## WHAT THE TASK ASKS:
Return the lines beginning at the one that contains "Web page text" and running to the end of the records, exactly and with nothing else. Omit pictures.

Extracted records
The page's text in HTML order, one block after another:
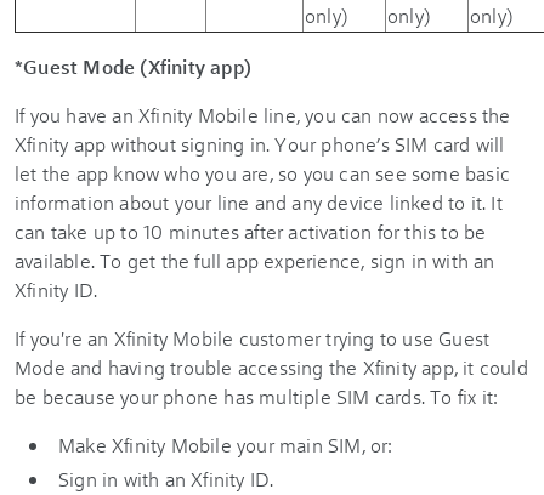
only)
only)
only)
*Guest Mode (Xfinity app)
If you have an Xfinity Mobile line, you can now access the
Xfinity app without signing in. Your phone’s SIM card will
let the app know who you are, so you can see some basic
information about your line and any device linked to it. It
can take up to 10 minutes after activation for this to be
available. To get the full app experience, sign in with an
Xfinity ID.
If you're an Xfinity Mobile customer trying to use Guest
Mode and having trouble accessing the Xfinity app, it could
be because your phone has multiple SIM cards. To fix it:
Make Xfinity Mobile your main SIM, or:
Sign in with an Xfinity ID.
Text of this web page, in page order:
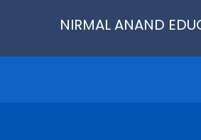
NIRMAL ANAND
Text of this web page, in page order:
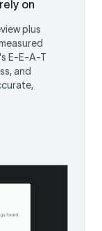
on
plus
E-E-A-T
and
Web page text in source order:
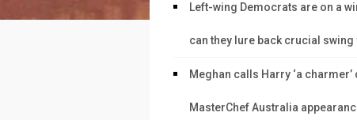
Left-wing Democrats are on a
can they lure back crucial swing
Meghan calls Harry ‘a charmer’
MasterChef Australia
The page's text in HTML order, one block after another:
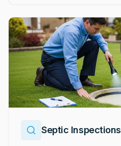
Septic Inspections
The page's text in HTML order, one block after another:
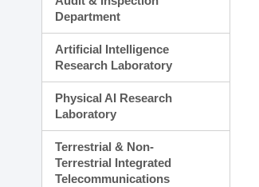
Department
Artificial Intelligence
Research Laboratory
Physical AI Research
Laboratory
Terrestrial & Non-
Terrestrial Integrated
Telecommunications
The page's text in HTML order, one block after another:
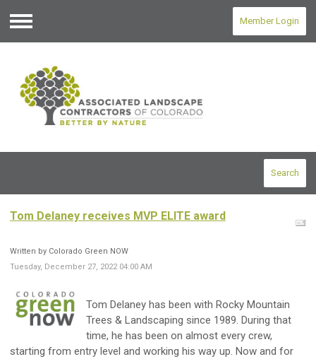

## EXERCISE RESPONSE:
Web page text in source order:
Left-wing Democrats are on a
can they lure back crucial swing
Meghan calls Harry ‘a charmer’
MasterChef Australia
The page's text in HTML order, one block after another:
Septic Inspections
The page's text in HTML order, one block after another:
Department
Artificial Intelligence
Research Laboratory
Physical AI Research
Laboratory
Terrestrial & Non-
Terrestrial Integrated
Telecommunications
The page's text in HTML order, one block after another:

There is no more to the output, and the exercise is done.